From the line with "are set to influence" through the line with "of the hurdles", inclusive, return each line of the data below exactly and leave the rest out.

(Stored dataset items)
○ ○ ○ ○ ○ ○ ○

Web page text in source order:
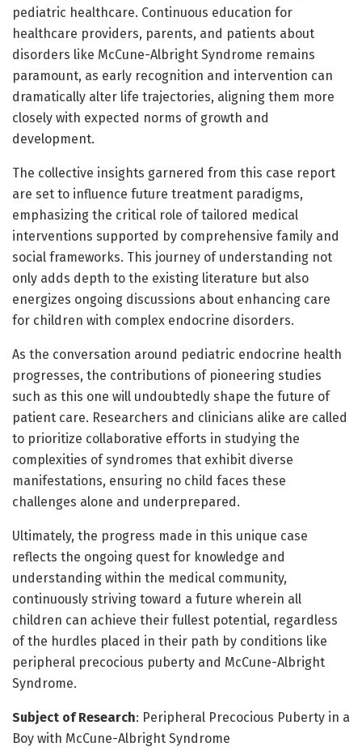
pediatric healthcare. Continuous education for
healthcare providers, parents, and patients about
disorders like McCune-Albright Syndrome remains
paramount, as early recognition and intervention can
dramatically alter life trajectories, aligning them more
closely with expected norms of growth and
development.
The collective insights garnered from this case report
are set to influence future treatment paradigms,
emphasizing the critical role of tailored medical
interventions supported by comprehensive family and
social frameworks. This journey of understanding not
only adds depth to the existing literature but also
energizes ongoing discussions about enhancing care
for children with complex endocrine disorders.
As the conversation around pediatric endocrine health
progresses, the contributions of pioneering studies
such as this one will undoubtedly shape the future of
patient care. Researchers and clinicians alike are called
to prioritize collaborative efforts in studying the
complexities of syndromes that exhibit diverse
manifestations, ensuring no child faces these
challenges alone and underprepared.
Ultimately, the progress made in this unique case
reflects the ongoing quest for knowledge and
understanding within the medical community,
continuously striving toward a future wherein all
children can achieve their fullest potential, regardless
of the hurdles placed in their path by conditions like
peripheral precocious puberty and McCune-Albright
Syndrome.
Subject of Research: Peripheral Precocious Puberty in a
Boy with McCune-Albright Syndrome

○ ○ ○ ○ ○ ○ ○

Solved problem:
are set to influence future treatment paradigms,
emphasizing the critical role of tailored medical
interventions supported by comprehensive family and
social frameworks. This journey of understanding not
only adds depth to the existing literature but also
energizes ongoing discussions about enhancing care
for children with complex endocrine disorders.
As the conversation around pediatric endocrine health
progresses, the contributions of pioneering studies
such as this one will undoubtedly shape the future of
patient care. Researchers and clinicians alike are called
to prioritize collaborative efforts in studying the
complexities of syndromes that exhibit diverse
manifestations, ensuring no child faces these
challenges alone and underprepared.
Ultimately, the progress made in this unique case
reflects the ongoing quest for knowledge and
understanding within the medical community,
continuously striving toward a future wherein all
children can achieve their fullest potential, regardless
of the hurdles placed in their path by conditions like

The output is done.